Это означает, что человек внезапно вспомнил нечто спрятанное в глубинах памяти, о чем ему вспоминать совсем не хочется. Причем вспомнил очень отчетливо. И вот в этот миг его внимание отвлекается и взгляд, что называется, плывет. Тебе надо обязательно научиться распознавать этот миг.
Некоторые так вспоминают детали преступления. Но это может означать и воспоминание о жестоком обращении отчима или о какой-нибудь жуткой катастрофе. Такой взгляд не обязательно подтверждает, что человек совершил преступление, но он может оказаться ключом к пониманию личности подозреваемого. Когда это случается, хорошенько запоминай, о чем шла речь или что произошло в этот момент. Иногда это помогает раскрыть дело».
Тикако прочно запомнила это наставление. Репутацию «душеведа» она не заработала, но этот совет неоднократно помогал ей в работе и в жизни.
Так произошло и на этот раз. Тикако не пропустила то мгновение, когда взгляд Макихары внезапно словно ушел в себя, и наблюдала, как он поспешно отвернулся от того, что он там увидел, и снова сосредоточился на ней.
«Что он вспомнил в этот миг? О чем мы только что говорили? Пирокинез. А что, если?..»
— Макихара, — настойчиво спросила Тикако, — вы что, сами обладаете этой способностью?
Ее собеседник выглядел так, будто она вылила на него ушат холодной воды. Сигарета в его руке искрошилась. Тикако наклонилась вперед и спросила уже вполне серьезно:
— Ведь дело в этом? Именно поэтому вы так уверенно говорите о реальности пирокинеза?
Макихара уставился на нее — и вдруг разразился хохотом.
— Ну ладно-ладно. — Тикако тоже рассмеялась и перевела дух. — Значит, дело не в этом?
Официантка не сводила с них глаз, даже шею выворачивала, чтобы рассмотреть получше. Она схватила кувшин с водой и направилась к ним.
— Значит, дело не в этом, да? — повторила Исидзу для полной уверенности, и на сей раз молодой человек покачал головой:
— Нет, я такой способностью не обладаю.
— Ну, тогда, должно быть, кто-то из ваших близких?
Макихара дернулся как от удара. «Вот оно, можно сказать, почти в яблочко!» — отметила Тикако.
Официантка переводила взгляд с одного на другую. Она подлила еще воды в их стаканы и не торопилась уходить.
— Сын у меня любитель научной фантастики, — пояснила Тикако. — Любит книги и фильмы, даже собрал неплохую коллекцию видео. Так что я не впервые слышу о таких вещах, как экстрасенсы или сверхъестественные способности, может, знаю немного больше обычной пожилой дамы.
— Сколько лет вашему сыну? — спросил Макихара.
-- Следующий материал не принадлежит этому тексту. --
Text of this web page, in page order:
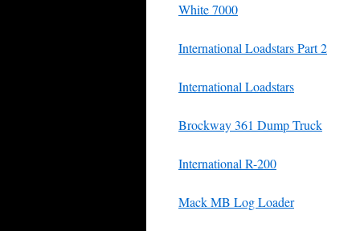
White 7000
International Loadstars Part 2
International Loadstars
Brockway 361 Dump Truck
International R-200
Mack MB Log Loader
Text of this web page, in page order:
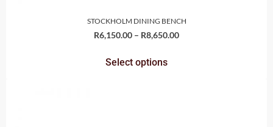
STOCKHOLM DINING BENCH
R6,150.00 – R8,650.00
Select options
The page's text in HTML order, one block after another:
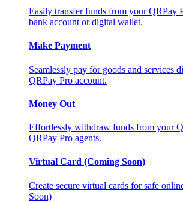
Easily transfer funds from your QRPay
bank account or digital wallet.
Make Payment
Seamlessly pay for goods and services
QRPay Pro account.
Money Out
Effortlessly withdraw funds from your
QRPay Pro agents.
Virtual Card (Coming Soon)
Create secure virtual cards for safe
Soon)

Может, она и ошибается, но он явно обрадовался возможности сменить тему беседы, вон даже плечи расправил.
— Двадцать. Он учится в университете в Хиросиме, так что мы с ним видимся только под Новый год. С мальчиками всегда так. — Тикако посмеялась и отпила глоток воды. — Макихара, вы ведь о чем-то вспомнили, правда?
Молчание.
— О чем-то, что связано со всем этим? По крайней мере, так мне показалось с минуту назад. Что-то случилось лично с вами? И это имеет отношение к пирокинезу?
— Лично… — пробормотал Макихара то ли ей в ответ, то ли самому себе.
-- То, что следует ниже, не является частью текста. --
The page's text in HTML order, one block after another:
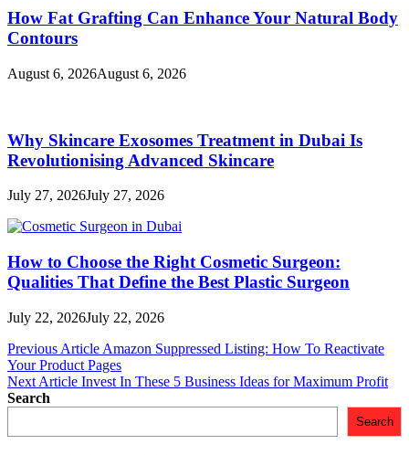
How Fat Grafting Can Enhance Your Natural Body
Contours
August 6, 2026August 6, 2026
Why Skincare Exosomes Treatment in Dubai Is
Revolutionising Advanced Skincare
July 27, 2026July 27, 2026
How to Choose the Right Cosmetic Surgeon:
Qualities That Define the Best Plastic Surgeon
July 22, 2026July 22, 2026
Post
navigation
Previous Article Amazon Suppressed Listing: How To Reactivate
Your Product Pages
Next Article Invest In These 5 Business Ideas for Maximum Profit
Search
Search

— Да? Я права? И вы вспомнили об этом только что?
— Вы что, умеете мысли читать? — Молодой детектив слегка улыбнулся.
— Вовсе нет. Просто один прием, которому меня когда-то научили.
— Уходим отсюда. — Макихара внезапно схватил чек и поднялся.
— Но мы ведь не закончили разговор?
— Лучше, если мы продолжим не здесь. Вы ведь следователь, может, вам полезнее взглянуть на место, где все произошло?
Макихара вел машину на север Токио, в основном сохраняя молчание. На все попытки Тикако он отвечал одно и то же:
— Подождите, скоро доедем.
Движение на дорогах было плотное, и они добирались до места почти час. Когда он наконец сказал: «Здесь» — и затормозил, они только что свернули с шоссе Медзиро возле эстакады Тойотама и находились примерно в пяти минутах езды от Сакурадаи.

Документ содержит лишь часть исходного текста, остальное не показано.